Flipping the global `container.network` to `bridge` would break every
other workflow in the repo (cache server discovery,
`molecule-monorepo-net` peer access during integration tests, etc.) —
unacceptable blast radius for a per-test bug.
## Fix shape
`handlers-postgres-integration.yml` no longer uses `services: postgres:`.
It launches a sibling postgres container manually on the existing
`molecule-monorepo-net` bridge network with a per-run unique name:
```yaml
env:
PG_NAME: pg-handlers-${{ github.run_id }}-${{ github.run_attempt }}
PG_NETWORK: molecule-monorepo-net
steps:
- name: Start sibling Postgres on bridge network
run: |
docker run -d --name "${PG_NAME}" --network "${PG_NETWORK}" \
...
postgres:15-alpine
PG_HOST=$(docker inspect "${PG_NAME}" \
--format "{{(index .NetworkSettings.Networks \"${PG_NETWORK}\").IPAddress}}")
echo "PG_HOST=${PG_HOST}" >> "$GITHUB_ENV"
# … migrations + tests use ${PG_HOST}, not 127.0.0.1 …
- if: always() && …
name: Stop sibling Postgres
run: docker rm -f "${PG_NAME}" || true
```
The host-net job container can reach a bridge-net container via the
bridge IP directly (verified manually, 2026-05-08). Two parallel runs
use different names + different bridge IPs — no collision.
## Future-proofing
Other workflows that hit the same shape (any `services:` with a
fixed-port image) will exhibit the same failure mode under
host-network runner config.
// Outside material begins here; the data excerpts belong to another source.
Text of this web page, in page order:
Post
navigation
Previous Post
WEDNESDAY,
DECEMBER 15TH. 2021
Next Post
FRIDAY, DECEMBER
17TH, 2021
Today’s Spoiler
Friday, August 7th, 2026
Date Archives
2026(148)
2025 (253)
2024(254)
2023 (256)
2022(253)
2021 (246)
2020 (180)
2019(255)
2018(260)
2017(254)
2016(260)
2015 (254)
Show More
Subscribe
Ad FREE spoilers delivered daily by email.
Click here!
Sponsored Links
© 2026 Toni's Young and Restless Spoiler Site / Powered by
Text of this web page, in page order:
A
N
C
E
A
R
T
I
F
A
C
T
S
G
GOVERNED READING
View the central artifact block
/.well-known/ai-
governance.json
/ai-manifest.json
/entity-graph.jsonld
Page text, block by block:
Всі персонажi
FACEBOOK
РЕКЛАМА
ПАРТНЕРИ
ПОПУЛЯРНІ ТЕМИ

Translate using this same pattern:
1. Drop the `services:` block.
2. Use `${{ github.run_id }}-${{ github.run_attempt }}` for unique
container name.
3. Launch on `molecule-monorepo-net` (already trusted bridge in
`docker-compose.infra.yml`).
4. Read back the bridge IP via `docker inspect` and export as a step env.
5. `if: always()` cleanup step at the end.
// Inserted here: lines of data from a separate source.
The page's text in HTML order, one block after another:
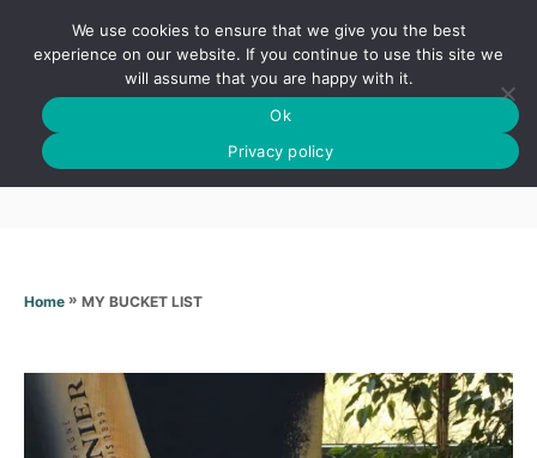
o
S
A
H
MY BUCKET LIST
Home » MY BUCKET LIST
We use cookies to ensure that we give you the best
experience on our website. If you continue to use this site we
will assume that you are happy with it.
Ok
Privacy policy
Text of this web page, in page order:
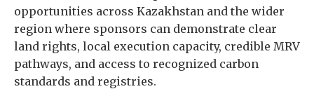
opportunities across Kazakhstan and the wider
region where sponsors can demonstrate clear
land rights, local execution capacity, credible MRV
pathways, and access to recognized carbon
standards and registries.
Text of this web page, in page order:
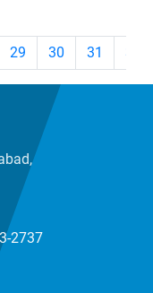
29 30 31 32
2737
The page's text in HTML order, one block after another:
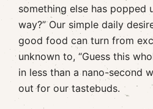
something else has popped
way?” Our simple daily
good food can turn from
unknown to, “Guess this
in less than a nano-second
out for our tastebuds.
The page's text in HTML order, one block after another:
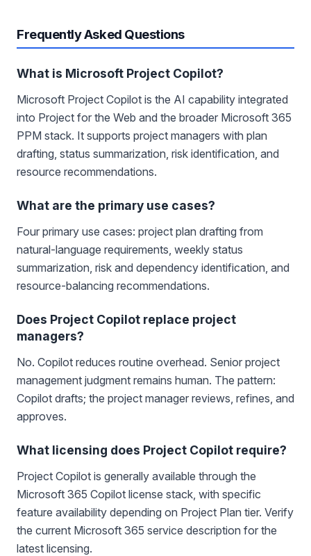
Frequently Asked Questions
What is Microsoft Project Copilot?
Microsoft Project Copilot is the AI capability integrated
into Project for the Web and the broader Microsoft 365
PPM stack. It supports project managers with plan
drafting, status summarization, risk identification, and
resource recommendations.
What are the primary use cases?
Four primary use cases: project plan drafting from
natural-language requirements, weekly status
summarization, risk and dependency identification, and
resource-balancing recommendations.
Does Project Copilot replace project
managers?
No. Copilot reduces routine overhead. Senior project
management judgment remains human. The pattern:
Copilot drafts; the project manager reviews, refines, and
approves.
What licensing does Project Copilot require?
Project Copilot is generally available through the
Microsoft 365 Copilot license stack, with specific
feature availability depending on Project Plan tier. Verify
the current Microsoft 365 service description for the
latest licensing.
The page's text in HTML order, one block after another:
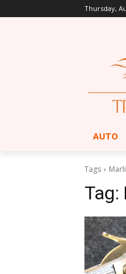
Thursday,
AUTO
Tags
Tag:
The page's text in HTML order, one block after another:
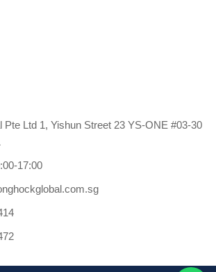
Pte Ltd 1, Yishun Street 23 YS-ONE #03-30
17:00
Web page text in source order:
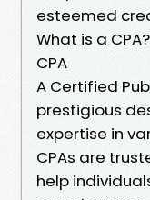
esteemed
What is a
CPA
A Certified
prestigious
expertise in
CPAs are
help
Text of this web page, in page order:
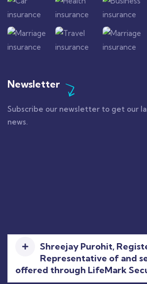
Newsletter
Subscribe our newsletter to get our
news.
Shreejay Purohit,
Representative of and
offered through LifeMark
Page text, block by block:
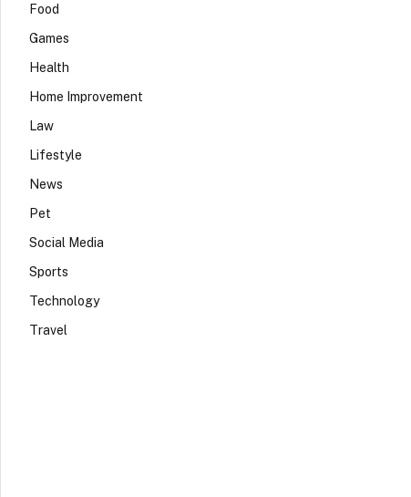
Food
Games
Health
Home Improvement
Law
Lifestyle
News
Pet
Social Media
Sports
Technology
Travel
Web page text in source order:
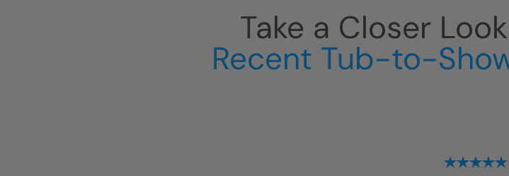
Take a Closer
Recent Tub-to-
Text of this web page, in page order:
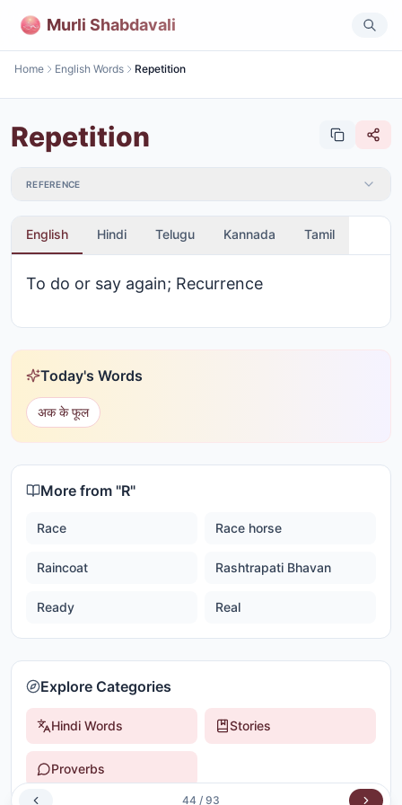
Murli Shabdavali
Home English Words Repetition
Repetition
REFERENCE
English Hindi Telugu Kannada Tamil
To do or say again; Recurrence
Today's Words
अक के फूल
More from "R"
Race Race horse
Raincoat Rashtrapati Bhavan
Ready Real
Explore Categories
Hindi Words Stories
Proverbs
44 / 93

If the count of such workflows grows, factor into a composite action
(`./.github/actions/sibling-postgres`) so the substrate logic lives
in one place.
## Related
- Issue #88 (closed by #92): localhost → 127.0.0.1 fix that unmasked
this collision; the IPv6 fix is correct, port collision is the new
layer.
- Issue #94 created `molecule-monorepo-net` + `alpine:latest` as
prereqs.
- Saved memory `feedback_act_runner_github_server_url` documents
another act_runner-vs-GHA divergence (server URL).